▶ **Exercise**: If a line below contains the word "Syracuse", count it. Please give the total and nothing else.

Segment Start: Records

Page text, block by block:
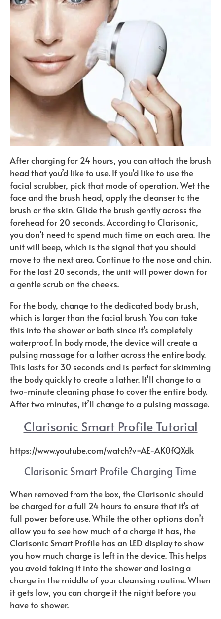
After charging for 24 hours, you can attach the brush
head that you’d like to use. If you’d like to use the
facial scrubber, pick that mode of operation. Wet the
face and the brush head, apply the cleanser to the
brush or the skin. Glide the brush gently across the
forehead for 20 seconds. According to Clarisonic,
you don’t need to spend much time on each area. The
unit will beep, which is the signal that you should
move to the next area. Continue to the nose and chin.
For the last 20 seconds, the unit will power down for
a gentle scrub on the cheeks.
For the body, change to the dedicated body brush,
which is larger than the facial brush. You can take
this into the shower or bath since it’s completely
waterproof. In body mode, the device will create a
pulsing massage for a lather across the entire body.
This lasts for 30 seconds and is perfect for skimming
the body quickly to create a lather. It’ll change to a
two-minute cleaning phase to cover the entire body.
After two minutes, it’ll change to a pulsing massage.
Clarisonic Smart Profile Tutorial
https://www.youtube.com/watch?v=AE-AK0fQXdk
Clarisonic Smart Profile Charging Time
When removed from the box, the Clarisonic should
be charged for a full 24 hours to ensure that it’s at
full power before use. While the other options don’t
allow you to see how much of a charge it has, the
Clarisonic Smart Profile has an LED display to show
you how much charge is left in the device. This helps
you avoid taking it into the shower and losing a
charge in the middle of your cleansing routine. When
it gets low, you can charge it the night before you
have to shower.
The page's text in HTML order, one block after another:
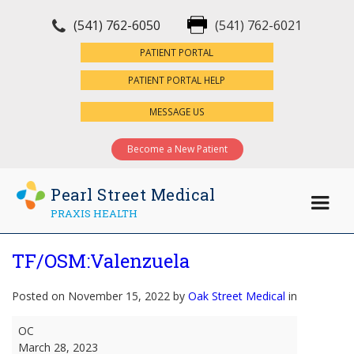
(541) 762-6050 (541) 762-6021
PATIENT PORTAL
PATIENT PORTAL HELP
MESSAGE US
Become a New Patient
Pearl Street Medical
PRAXIS HEALTH
TF/OSM:Valenzuela
Posted on November 15, 2022 by Oak Street Medical in
TF/OSM:Valenzuela
OC
March 28, 2023
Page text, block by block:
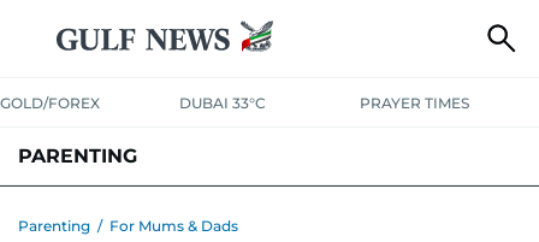
GOLD/FOREX DUBAI 33°C PRAYER TIMES
PARENTING
Parenting / For Mums & Dads
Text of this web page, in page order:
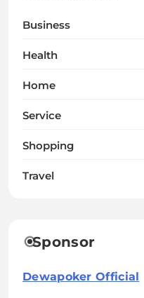
Business
Health
Home
Service
Shopping
Travel
Sponsor
Dewapoker Official
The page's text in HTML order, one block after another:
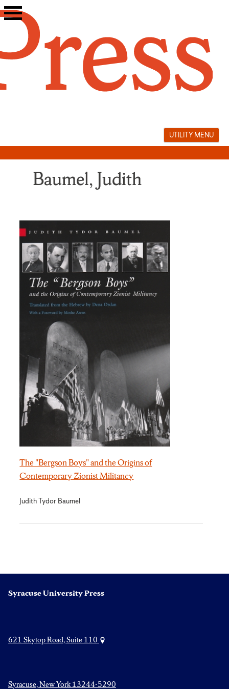
Skip
to
UTILITY MENU
Baumel, Judith
The "Bergson Boys" and the Origins of
Contemporary Zionist Militancy
Judith Tydor Baumel
Syracuse University Press
621 Skytop Road, Suite 110
Syracuse, New York 13244-5290
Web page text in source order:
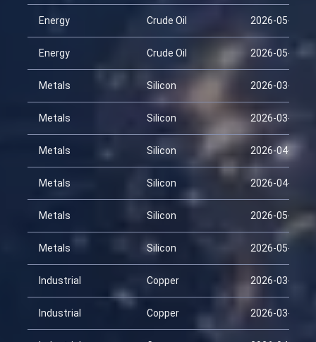
Energy Crude Oil 2026-05-14
Energy Crude Oil 2026-05-29
Metals Silicon 2026-03-15
Metals Silicon 2026-03-30
Metals Silicon 2026-04-14
Metals Silicon 2026-04-29
Metals Silicon 2026-05-14
Metals Silicon 2026-05-29
Industrial Copper 2026-03-15
Industrial Copper 2026-03-30
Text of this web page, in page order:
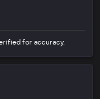
for accuracy.

Segment End: Records

▶ **Solution for this exercise**: 2